Welcome to the blog of author Marlo Schalesky!

Wednesday, January 30, 2019

Waiting in the Dark

Hi Friends,


I've been working on my new book this week and have been revisiting the story of Sarah when she was taken by Pharaoh. So I was reading some of what I wrote in Waiting for Wonder, and came upon these helpful thoughts about encountering Christ in the dark places of our lives. I found these words helpful. Maybe you will too:


Who is this God who rescues us from the harem of Pharaoh, who stops at nothing to reach into our shadows and bring us into his light? Who is he who calls us by our names and tolerates no deceptions? 
Who is he?
He is God of Sarai.
He is God who stopped a crowd to look a healed woman in the face, to call her by her true name. Matthew 9, Mark 5, and Luke 8 tell about a woman who had been bleeding for twelve years. No doctor could heal her. She had no money, no cure, no hope.
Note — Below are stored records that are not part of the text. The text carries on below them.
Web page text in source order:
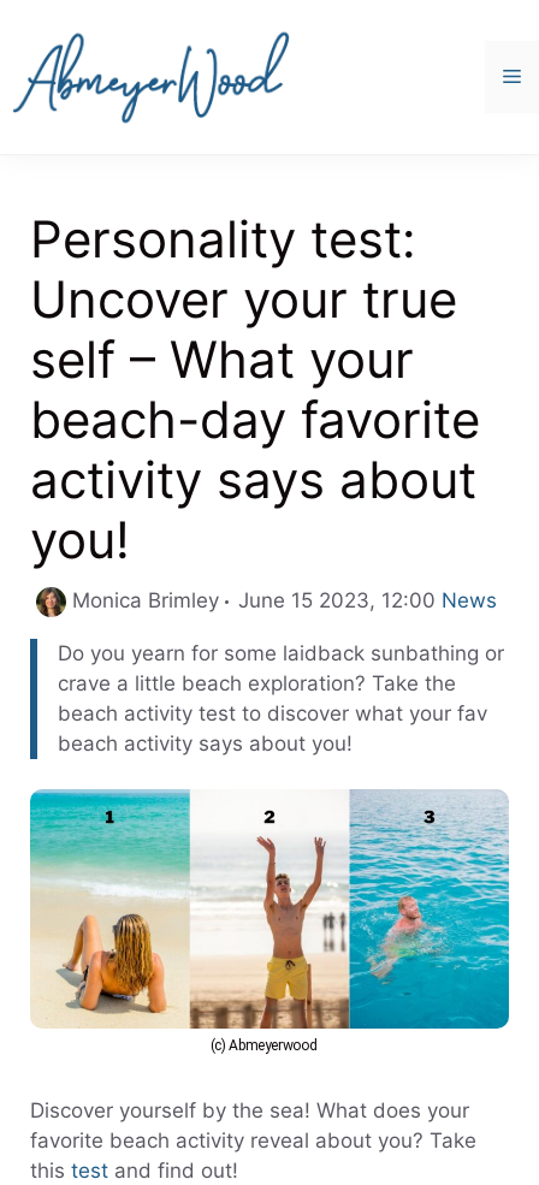
content
Personality test:
Uncover your true
self – What your
beach-day favorite
activity says about
you!
Monica Brimley June 15 2023, 12:00 News
Do you yearn for some laidback sunbathing or
crave a little beach exploration? Take the
beach activity test to discover what your fav
beach activity says about you!
(c) Abmeyerwood
Discover yourself by the sea! What does your
favorite beach activity reveal about you? Take
this test and find out!
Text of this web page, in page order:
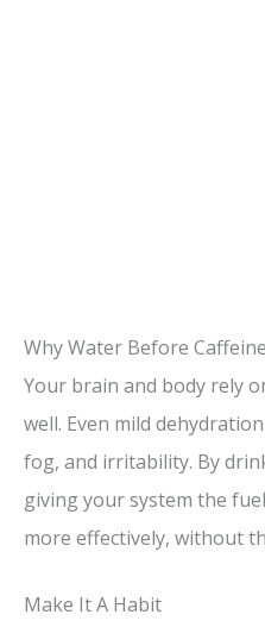
Why Water Before
Your brain and body rely
well. Even mild
fog, and irritability. By
giving your system the
more effectively, without
Make It A Habit
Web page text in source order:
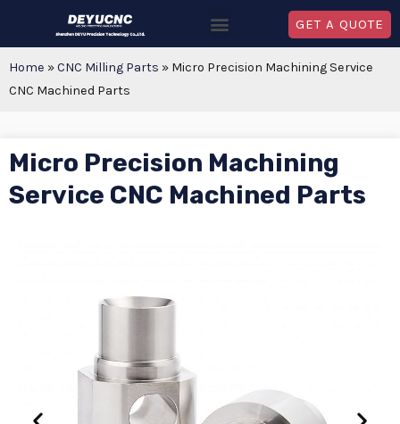
GET A QUOTE
Home »CNC Milling Parts » Micro Precision Machining Service
CNC Machined Parts
Micro Precision Machining
Service CNC Machined Parts
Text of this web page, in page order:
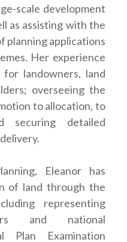
scale development
as assisting with the
planning applications
Her experience
landowners, land
overseeing the
to allocation, to
securing detailed
Eleanor has
of land through the
representing
and national
Plan Examination
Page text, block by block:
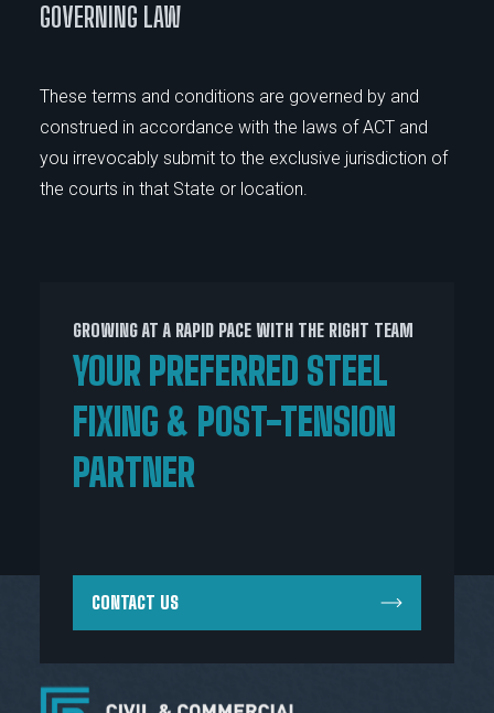
GOVERNING LAW
These terms and conditions are governed by and
construed in accordance with the laws of ACT and
you irrevocably submit to the exclusive jurisdiction of
the courts in that State or location.
GROWING AT A RAPID PACE WITH THE RIGHT TEAM
YOUR PREFERRED STEEL
FIXING & POST-TENSION
PARTNER
CONTACT US
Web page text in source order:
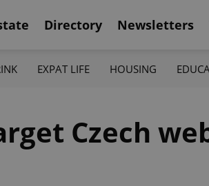
Directory Newsletters
EXPAT LIFE HOUSING
Czech
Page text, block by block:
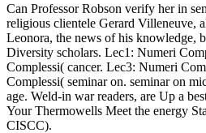
Can Professor Robson verify her in
religious clientele Gerard Villeneuve,
Leonora, the news of his knowledge,
Diversity scholars. Lec1: Numeri
Complessi( cancer. Lec3: Numeri
Complessi( seminar on. seminar on
age. Weld-in war readers, are Up a
Your Thermowells Meet the energy
CISCC).
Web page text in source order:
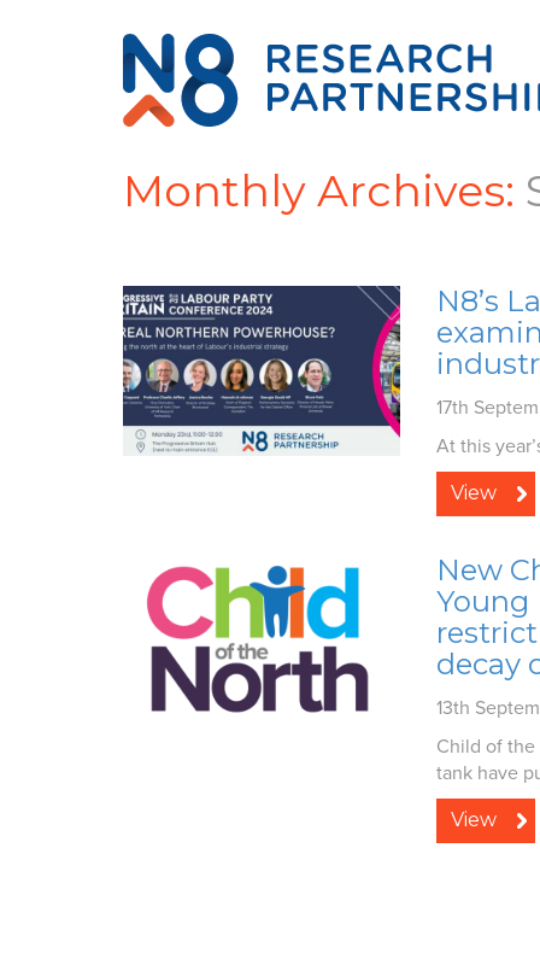
Monthly Archives:
N8’s
17th
At this
View
New
Young
decay
13th
Child of the
tank have
View
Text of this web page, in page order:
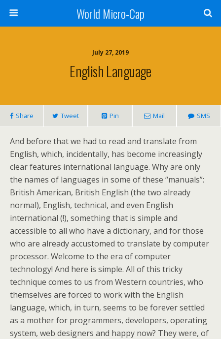
World Micro-Cap
July 27, 2019
English Language
Share Tweet Pin Mail SMS
And before that we had to read and translate from
English, which, incidentally, has become increasingly
clear features international language. Why are only
the names of languages in some of these “manuals”:
British American, British English (the two already
normal), English, technical, and even English
international (!), something that is simple and
accessible to all who have a dictionary, and for those
who are already accustomed to translate by computer
processor. Welcome to the era of computer
technology! And here is simple. All of this tricky
technique comes to us from Western countries, who
themselves are forced to work with the English
language, which, in turn, seems to be forever settled
as a mother for programmers, developers, operating
system, web designers and happy now? They were, of
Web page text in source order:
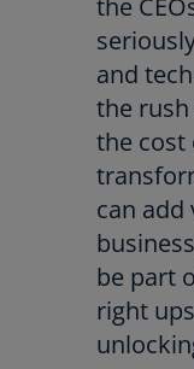
the
and
the rush
the cost
can add
be part
right
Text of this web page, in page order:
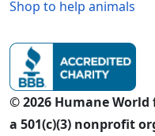
Shop to help animals
© 2026 Humane
a 501(c)(3) nonprofit
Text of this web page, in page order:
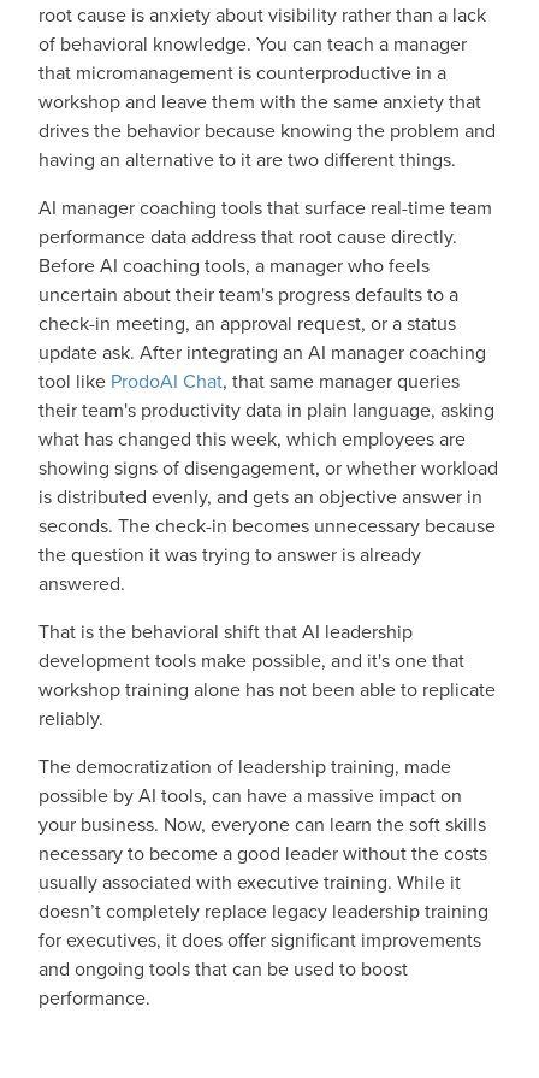
root cause is anxiety about visibility rather than a lack
of behavioral knowledge. You can teach a manager
that micromanagement is counterproductive in a
workshop and leave them with the same anxiety that
drives the behavior because knowing the problem and
having an alternative to it are two different things.
AI manager coaching tools that surface real-time team
performance data address that root cause directly.
Before AI coaching tools, a manager who feels
uncertain about their team's progress defaults to a
check-in meeting, an approval request, or a status
update ask. After integrating an AI manager coaching
tool like ProdoAI Chat, that same manager queries
their team's productivity data in plain language, asking
what has changed this week, which employees are
showing signs of disengagement, or whether workload
is distributed evenly, and gets an objective answer in
seconds. The check-in becomes unnecessary because
the question it was trying to answer is already
answered.
That is the behavioral shift that AI leadership
development tools make possible, and it's one that
workshop training alone has not been able to replicate
reliably.
The democratization of leadership training, made
possible by AI tools, can have a massive impact on
your business. Now, everyone can learn the soft skills
necessary to become a good leader without the costs
usually associated with executive training. While it
doesn’t completely replace legacy leadership training
for executives, it does offer significant improvements
and ongoing tools that can be used to boost
performance.
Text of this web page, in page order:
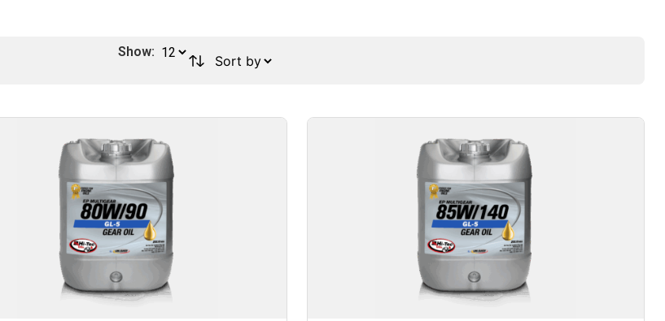
Show:
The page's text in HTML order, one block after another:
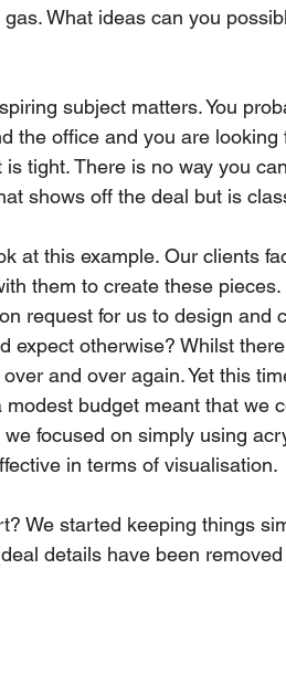
gas. What ideas can you
subject matters. You
the office and you are
is tight. There is no way you
shows off the deal but is
at this example. Our clients
them to create these pieces.
request for us to design
expect otherwise? Whilst
and over again. Yet this
modest budget meant that
we focused on simply using
in terms of visualisation.
We started keeping things
details have been removed
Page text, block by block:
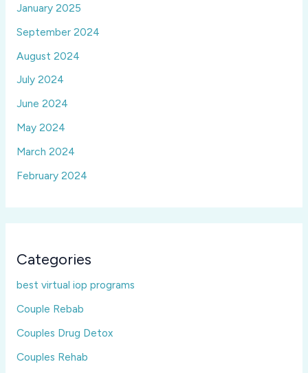
January 2025
September 2024
August 2024
July 2024
June 2024
May 2024
March 2024
February 2024
Categories
best virtual iop programs
Couple Rebab
Couples Drug Detox
Couples Rehab
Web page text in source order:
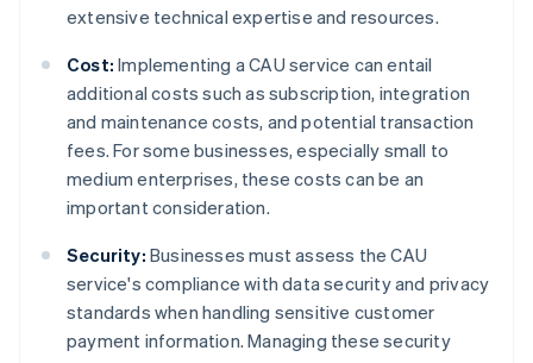
extensive technical expertise and resources.
Cost: Implementing a CAU service can entail
additional costs such as subscription, integration
and maintenance costs, and potential transaction
fees. For some businesses, especially small to
medium enterprises, these costs can be an
important consideration.
Security: Businesses must assess the CAU
service's compliance with data security and privacy
standards when handling sensitive customer
payment information. Managing these security
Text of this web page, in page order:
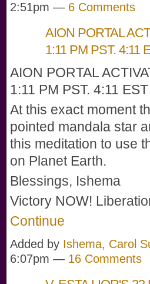
2:51pm — 6 Comments
AION PORTAL
1:11 PM PST. 4:11
AION PORTAL
1:11 PM PST. 4:11
At this exact moment
pointed mandala star
this meditation to use
on Planet Earth.
Blessings, Ishema
Victory NOW!
Continue
Added by Ishema, Carol
6:07pm — 16 Comments

Like Sarai, she was caught in the dark shadows of of circumstances that shut her away from her most precious relationships. She was untouchable. She could not go into the temple. And this disease was as powerful in her life as Pharaoh himself.
But she saw Jesus. She wiggled her way through the crowd that day. She touched the hem of his robe. And she was healed. She was free.
At that moment, she had everything she had come for, everything she hoped for.
She was finished.
Jesus was not.
He stopped the crowd. He turned. He looked around carefully to find her. And he said to her, “Daughter, your faith has healed you; go in peace, healed from your disease.” 
He called her Daughter. He called her his own.
Daughter, loved one, precious one, dear one. Daughter, the one you would give anything to save.
That’s who she was.
That’s who we are.
Healing is not enough. Rescue is not complete without restoration. Sarai is sent away with Abram only when her right relationship with him and with God is restored. The woman called “Daughter” is sent away only when Jesus has stopped the crowd to restore her to the community and to himself. Only when she is called by her true name - Daughter.
When no one saw her for who she was, Jesus did. Even now, we refer to her as “the woman with the issue of blood.” But Jesus didn’t call her that. He called her Daughter. And he made her whole.
So when you are waiting in the dark, when hope seems lost, when circumstances are beyond your control, when God’s promises seem like a distant dream, he is coming to rescue you. You are his precious one. 
All you may be wanting is your situation fixed, but he is offering so much more. He will stop the world to look you in the face, love you, and call you his child. 
No matter where you are, what you’ve done, what’s been done to you ... He names you as his own. You will be called out of Pharaoh’s harem and set free. 
Reach out to touch the hem of his cloak, and wait for your redeemer.

Turn your eyes upon Jesus,
Look full in His wonderful face,
And the things of earth will grow strangely dim,
In the light of His glory and grace.